Two cases of adult onset stuttering are_ presented, one of neurological origin, one functional. Neither had any history of stuttering behaviour nor any other speech or language abnormality prior to onset of dysfluency at ages 28 and 42 respectively. LF presented with an atypical pattern of multiple syllable and word repetitions following a stroke. TN presented with a severe stutter which had gradually developed over a period of weeks. Neurological findings, stuttering behaviours, and response to treatment will be compared and contrasted. Implications for" the nature and development of stuttering will be discussed.

  1. Introduction
Clinicians who specialize in the treatment of adult fluency disorders typically see people who have stuttered since childhood. Less often are they called upon to evaluate and treat adult onset stuttering. These two cases shed light on our understanding of different types of fluency disorders beginning in adulthood.

Those who present with a clear adult onset of stuttering do so most often from some discrete neurological event, such as cerebrovascular accident, head injury, degenerative neurological disease, or drug toxicity. Although relatively rare, neurogenic stuttering has been reported in the literature for many years. Two important studies, Canter (1971) and Helm—Estabrooks (1993), defined criteria for the differential diagnosis of neurogenic versus developmental stuttering. Ringo and Deitrich (1995), in a review of published studies on the disorder, determined the five most frequently reported characteristics for the diagnosis of neurogenic stuttering as follows:
  1. The tendency for stuttering to occur on grammatical as well as substantive words (90% of reported cases)
  2. A relative lack of anxiety about the stuttering (80% of reported cases).
  3. The tendency for dysfluencies not to be restricted to initial syllables (75% of reported cases)
  4. Absence of secondary symptomatology (approximately 70% of reported cases).
  5. Failure to exhibit an adaptation effect (60% of cases where this was studied)
Except for the occipital lobe, most other cortical and subcortical areas of the brain have been implicated in neurogenic stuttering (Rosenbek et al., 1978). Helm—Estabrooks (1993) reported that the disorder seldom persists longer than a few weeks unless bilateral lesions are present.

According to Helm—Estabrooks (1995) it might be argued that the dysfluency arising from a neurological event in adulthood is not “stuttering” at all, but a side effect of aphasia, dysarthria, or apraxia of speech. She concludes, however, that neurogenic stuttering is a distinct speech manifestation which may not necessarily be correlated with or accompanied by other more typical speech and language disorders.

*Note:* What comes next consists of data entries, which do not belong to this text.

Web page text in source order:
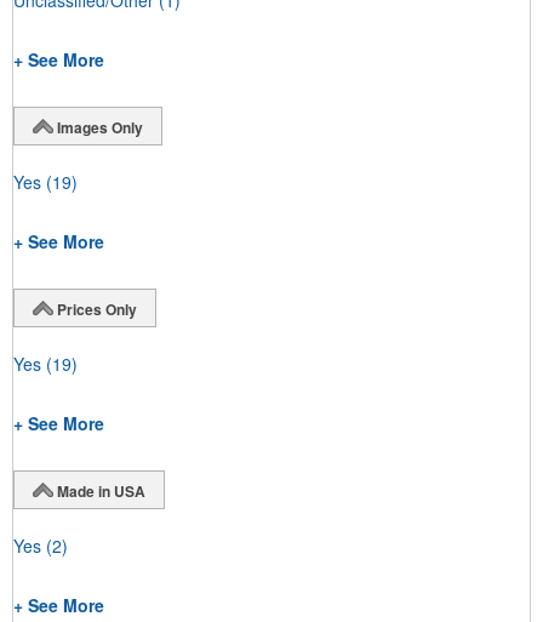
+ See More
Images Only
Yes (19)
+ See More
Prices Only
Yes (19)
+ See More
Made in USA
Yes (2)
+ See More
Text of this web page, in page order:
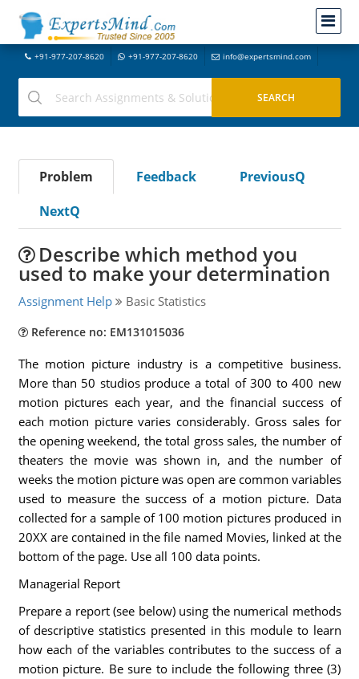
+91-977-207-8620 +91-977-207-8620 info@expertsmind.com
Problem Feedback
PreviousQ
NextQ
Describe which method you
used to make your determination
Assignment Help Basic Statistics
Reference no: EM131015036
The motion picture industry is a competitive business.
More than 50 studios produce a total of 300 to 400 new
motion pictures each year, and the financial success of
each motion picture varies considerably. Gross sales for
the opening weekend, the total gross sales, the number of
theaters the movie was shown in, and the number of
weeks the motion picture was open are common variables
used to measure the success of a motion picture. Data
collected for a sample of 100 motion pictures produced in
20XX are contained in the file named Movies, linked at the
bottom of the page. Use all 100 data points.
Managerial Report
Prepare a report (see below) using the numerical methods
of descriptive statistics presented in this module to learn
how each of the variables contributes to the success of a
motion picture. Be sure to include the following three (3)
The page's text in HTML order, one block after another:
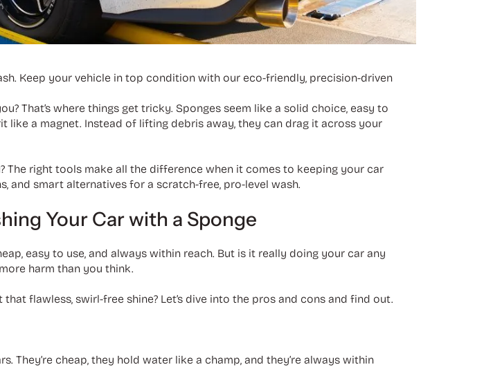
Keep your vehicle in top condition with our eco-friendly, precision-driven
That’s where things get tricky. Sponges seem like a solid choice, easy to
a magnet. Instead of lifting debris away, they can drag it across your
The right tools make all the difference when it comes to keeping your car
and smart alternatives for a scratch-free, pro-level wash.
Your Car with a Sponge
easy to use, and always within reach. But is it really doing your car any
harm than you think.
flawless, swirl-free shine? Let’s dive into the pros and cons and find out.
They’re cheap, they hold water like a champ, and they’re always within
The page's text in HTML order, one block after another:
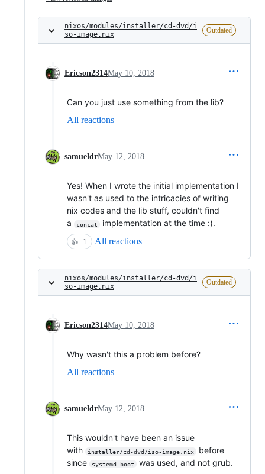
nixos/modules/installer/cd-dvd/i
so-image.nix
Outdated
Ericson2314May 10, 2018
Can you just use something from the lib?
All reactions
samueldrMay 12, 2018
Yes! When I wrote the initial implementation I
wasn't as used to the intricacies of writing
nix codes and the lib stuff, couldn't find
a
concat implementation at the time :).
👍 1 All reactions
nixos/modules/installer/cd-dvd/i
so-image.nix
Outdated
Ericson2314May 10, 2018
Why wasn't this a problem before?
All reactions
samueldrMay 12, 2018
This wouldn't have been an issue
with
installer/cd-dvd/iso-image.nix
before
since
systemd-boot was used, and not grub.
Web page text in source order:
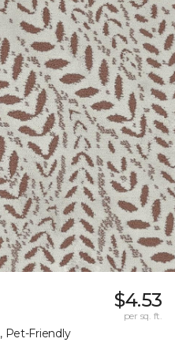
Pet-Friendly
$4.53
per sq. ft.
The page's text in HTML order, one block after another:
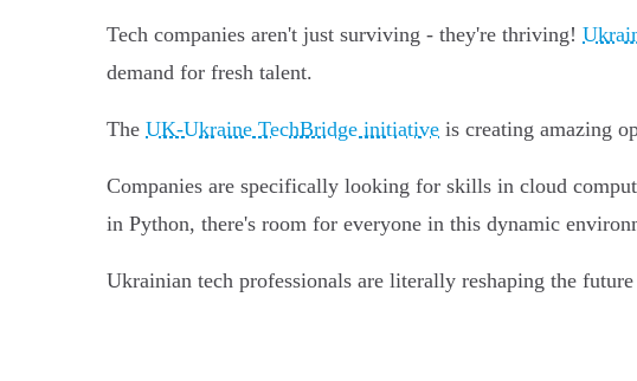
Tech companies aren't just surviving - they're thriving!
demand for fresh talent.
The UK-Ukraine TechBridge initiative is creating amazing
Companies are specifically looking for skills in cloud
in Python, there's room for everyone in this dynamic
Ukrainian tech professionals are literally reshaping the
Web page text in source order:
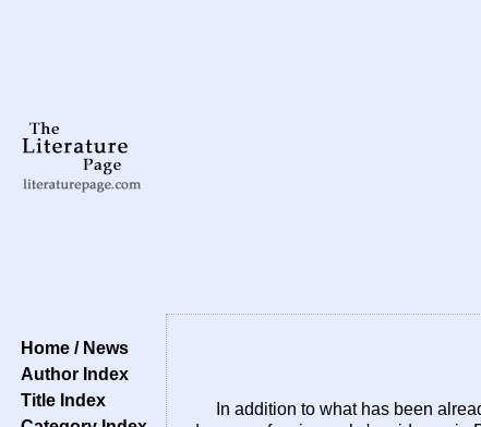
Home / News
Author Index
Title Index
In addition to what has been
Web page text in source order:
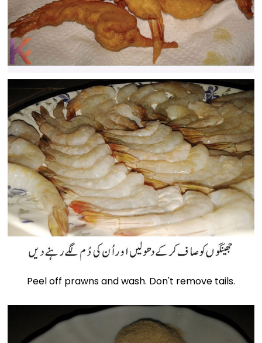
Peel off prawns and wash. Don't remove tails.
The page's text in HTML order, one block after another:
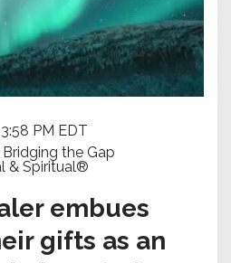
PM EDT
the Gap
& Spiritual®
embues
gifts as an
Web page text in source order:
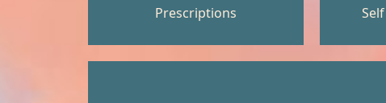
Prescriptions
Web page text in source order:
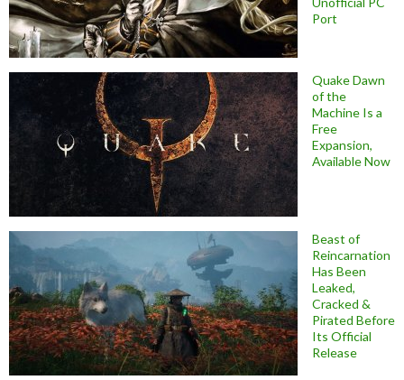
Port
Quake Dawn
of the
Machine Is a
Free
Expansion,
Available Now
Beast of
Reincarnation
Has Been
Leaked,
Cracked &
Pirated Before
Its Official
Release
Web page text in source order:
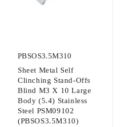
PBSOS3.5M310
Sheet Metal Self
Clinching Stand-Offs
Blind M3 X 10 Large
Body (5.4) Stainless
Steel PSM09102
(PBSOS3.5M310)
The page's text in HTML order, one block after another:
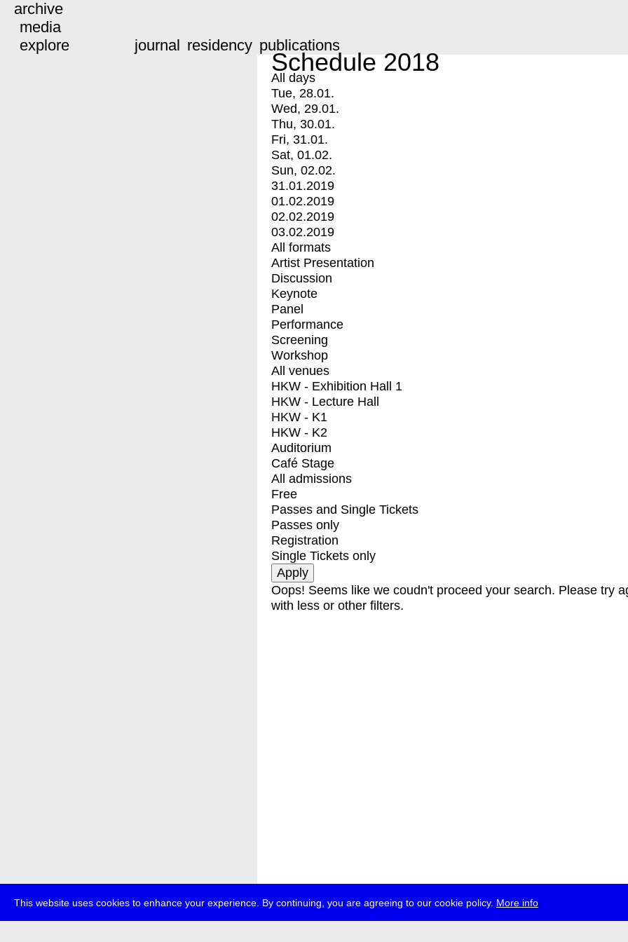
This website uses cookies to enhance your experience. By continuing, you are agreeing to our cookie policy. More info
archive
media
explore
journal residency publications
Schedule 2018
All days
Tue, 28.01.
Wed, 29.01.
Thu, 30.01.
Fri, 31.01.
Sat, 01.02.
Sun, 02.02.
31.01.2019
01.02.2019
02.02.2019
03.02.2019
All formats
Artist Presentation
Discussion
Keynote
Panel
Performance
Screening
Workshop
All venues
HKW - Exhibition Hall 1
HKW - Lecture Hall
HKW - K1
HKW - K2
Auditorium
Café Stage
All admissions
Free
Passes and Single Tickets
Passes only
Registration
Single Tickets only
Oops! Seems like we coudn't proceed your search. Please try
with less or other filters.
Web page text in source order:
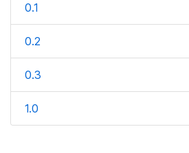
0.1
0.2
0.3
1.0

This view is also held by Curlee (1995). He argued that until the similarities between neurogenic and developmental stuttering are shown to have etiologic, diagnostic, and treatment significance, the terms stuttering associated with acquired neurological damage (SAAND) and stutter-like dysfluencies (SLD) should be used to describe this disorder and its speech disruptions.

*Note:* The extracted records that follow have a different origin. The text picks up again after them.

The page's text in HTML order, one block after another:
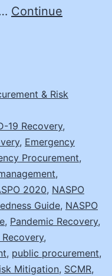
Continue
& Risk
19 Recovery,
, Emergency
Procurement,
,
2020, NASPO
Guide, NASPO
, Pandemic Recovery,
,
, public procurement,
Mitigation, SCMR,

The term “psychogenic stuttering” has in the past been defined as a conversion reaction. Using the criteria of Deal (1982) and Roth et al. (1989), Mahr and Leith (1992) in reviewing the literature and four cases of their own proposed that a diagnosis of stuttering as a conversion reaction be made if all of the following defining criteria are present as well as at least one of the associated symptoms:

Defining Criteria
  1. A change in speech pattern suggesting stuttering
  2. A relationship to psychological factors, as evidenced by the onset of symptoms associated with emotional conflict, the apparent symbolic significance of the symptoms, and/or the presence of primary or secondary gain
  3. An absence of organic etiology
Associated Symptoms

  1. Past history of mental health problems
  2. Atypical features, such as
    1. Stereotyped repetition of initial or stressed syllables of words
    2. Speech pattern not affected by choral readings, white noise, or trial of delayed auditory feedback.
    3. No islands of fluency
    4. No secondary symptoms, no avoidance, and no attempts to inhibit stuttering
    5. La belle indifference
Today the term psychogenic stuttering is less often used and is cautioned against in Asha’s Terminology Pertaining to Fluency and Fluency Disorders: Guidelines (1999), unless there is a diagnosed psychopathology. Indeed the validity of the term as a diagnostic entity is questioned.

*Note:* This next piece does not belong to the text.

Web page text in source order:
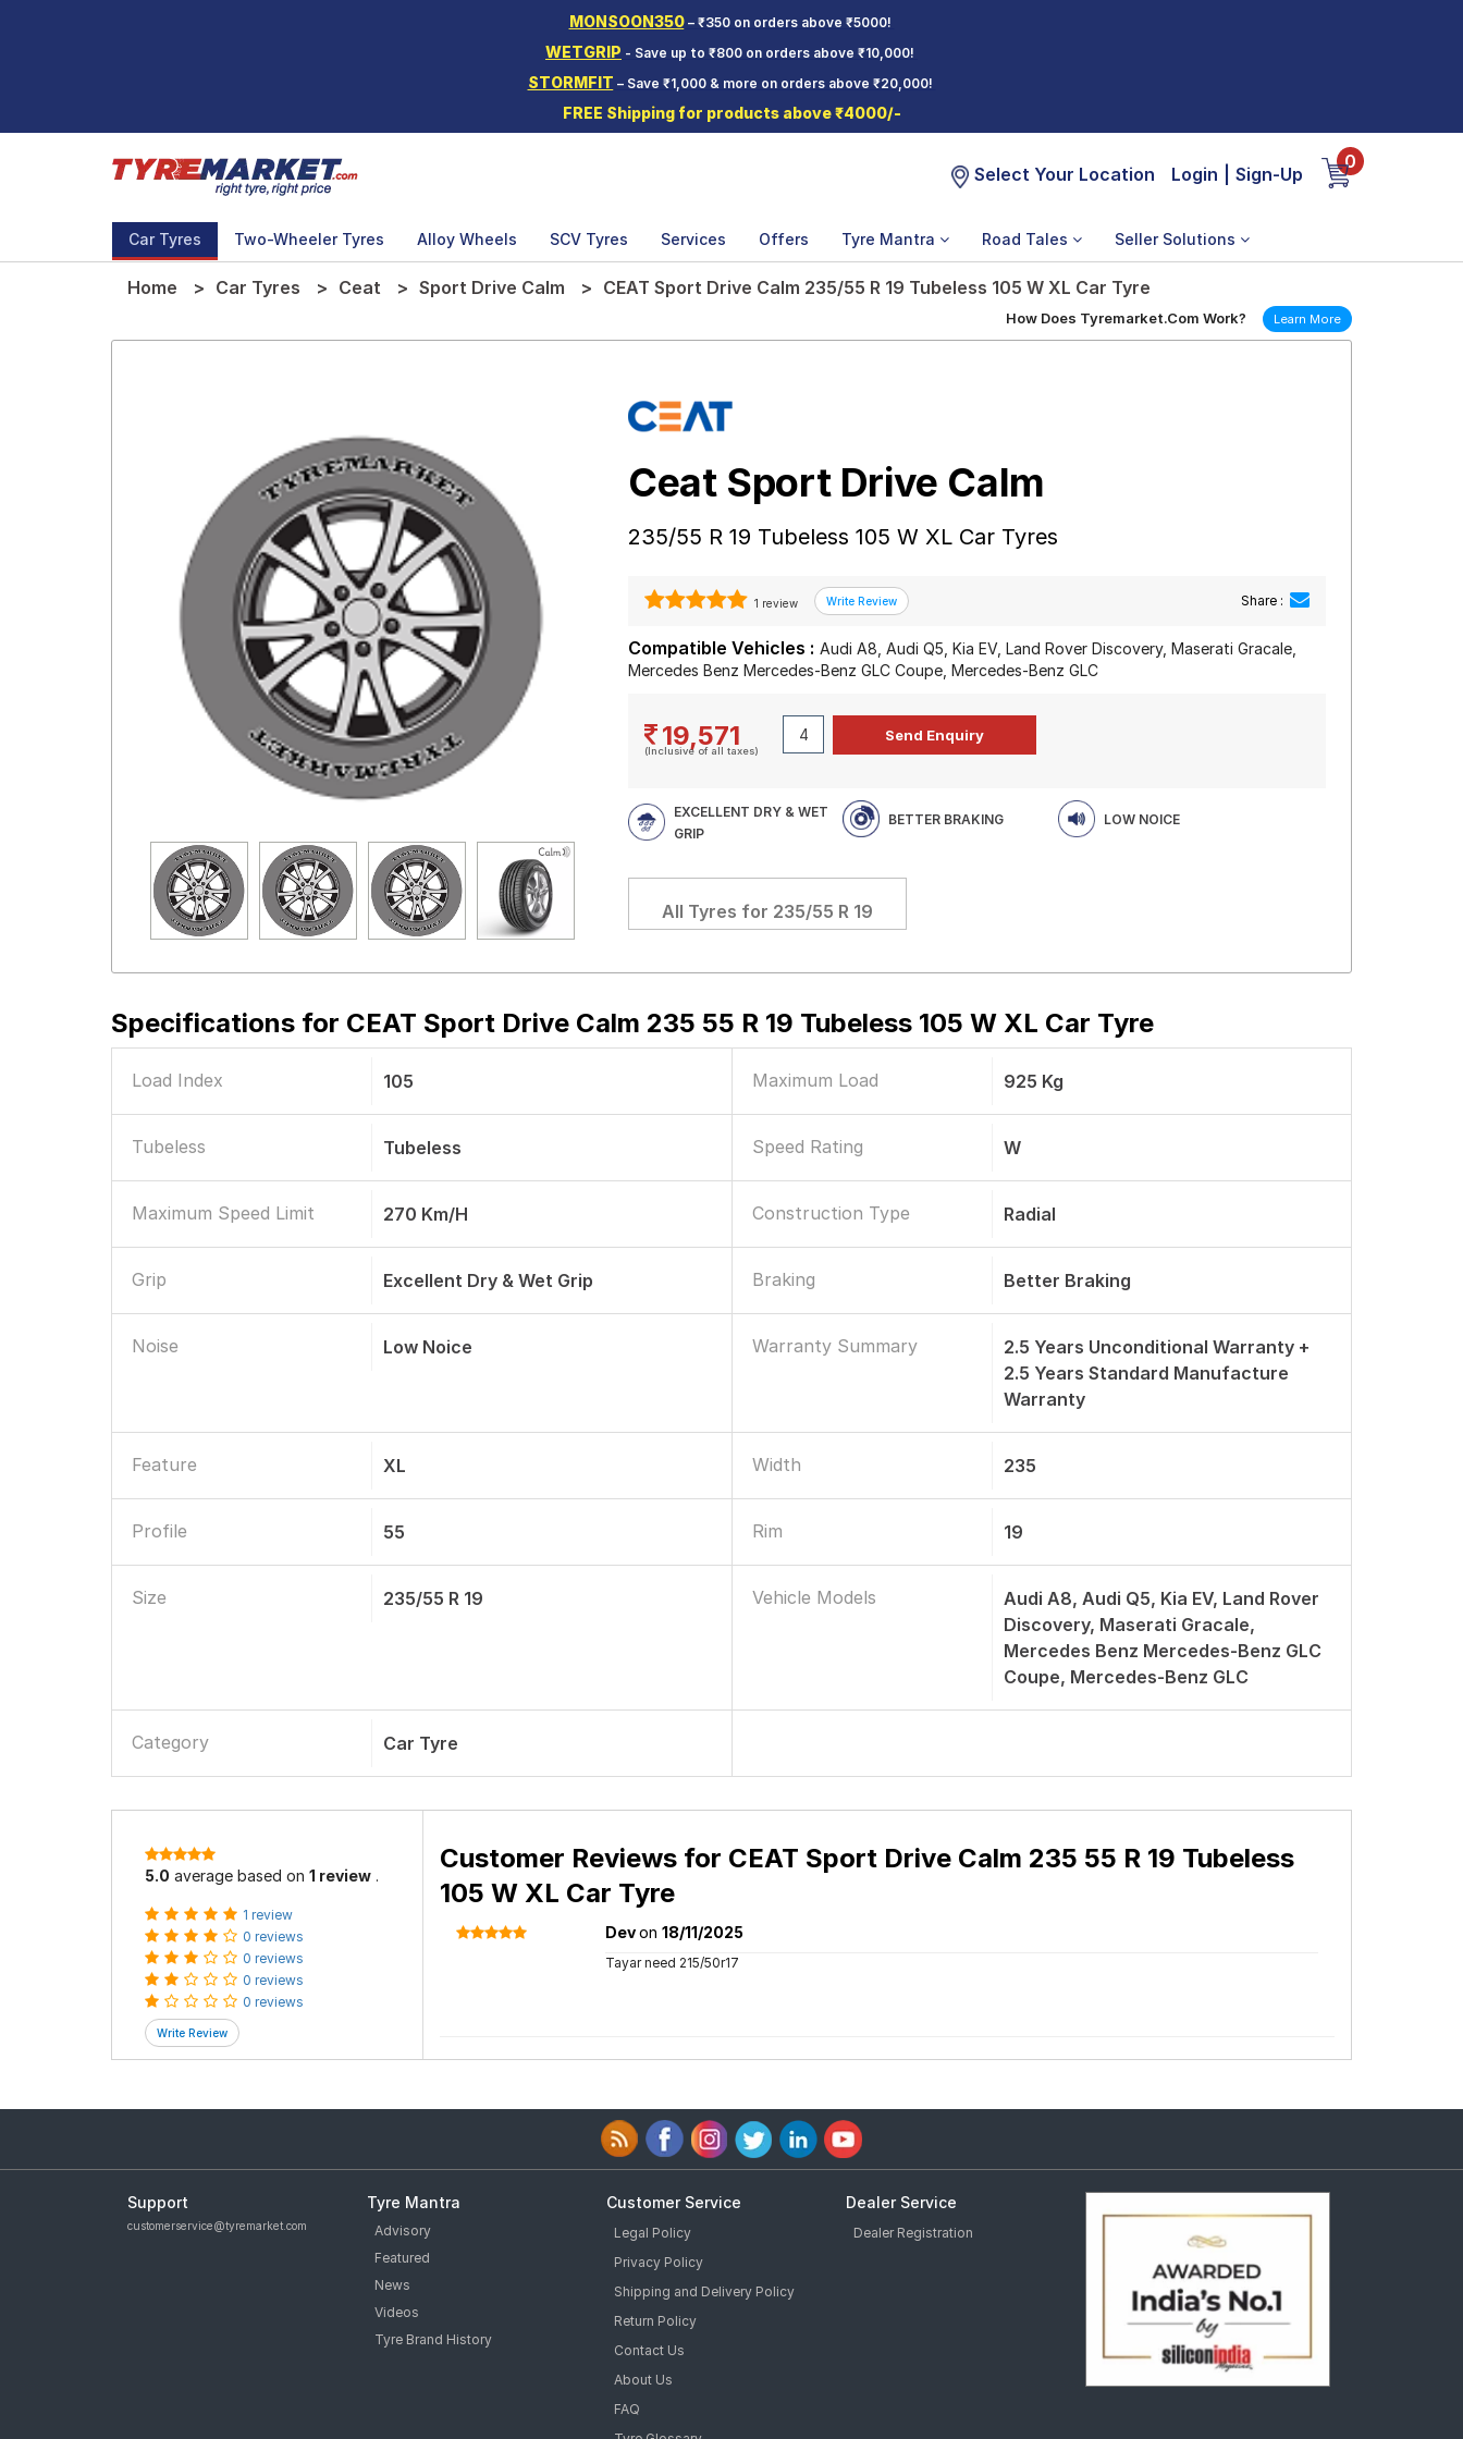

The following are two very different cases of adult onset stuttering. They are presented as further examples of differences in etiology, symptoms, and response to treatment. The second case more closely parallels developmental stuttering than what has been described as psychogenic stuttering.

  1. Case #1 — LF
LF was 28 years old and studying for her Master’s degree in Social Work when she experienced a stroke. Initial symptoms included ataxia, dysphasia, right homonymous hemianopsia, and “unusually dysfluent speech”. After being seen by various medical and rehab specialists in a small hospital in the community where she was studying, she was transferred to the Montreal Neurological Hospital for a second opinion, particularly regarding her medical condition. She was re—evaluated and followed extensively in physiotherapy, occupational therapy, and speech therapy at the MNH, then at convalescence and an out—patient rehabilitation centre before being referred to the author at ten months post—onset for her persistent stuttering behaviour. Prior to referral for exclusive treatment of the dysfluency, she was treated in speech therapy predominantly for her dyslexia and agraphia after unsuccessful attempts had been made to address the stuttering.

2.1 Neurological findings

Serial CT Scans following the initial stroke revealed a left parietal infarct and a right peri- caudate lacunar infarct. MRI showed small hypodense areas around the right caudate head, anterior- most aspect of the putamen, and anterior—most aspect of the internal capsule, as well as a left posterior parietal infarct. Etiology of the stroke was never clearly determined, but was thought to be related to a hypercoagulable state. Past medical history had included migraine headaches, Raynaud’s syndrome, hypothyroidism, and asthma. She was smoking and on the birth control pill at the time of the stroke.

2.2 Other investigations

Because of a conflictual relationship with her mother and the sudden death of her father two years prior to the stroke, possibly by suicide, LF’s psychological status was initially questioned and a psychogenic etiology to her stuttering considered. However, a neuropsychiatric evaluation during her early hospital stay showed no psychiatric illness. A complete neuropsychological battery was also conducted while at the MNH.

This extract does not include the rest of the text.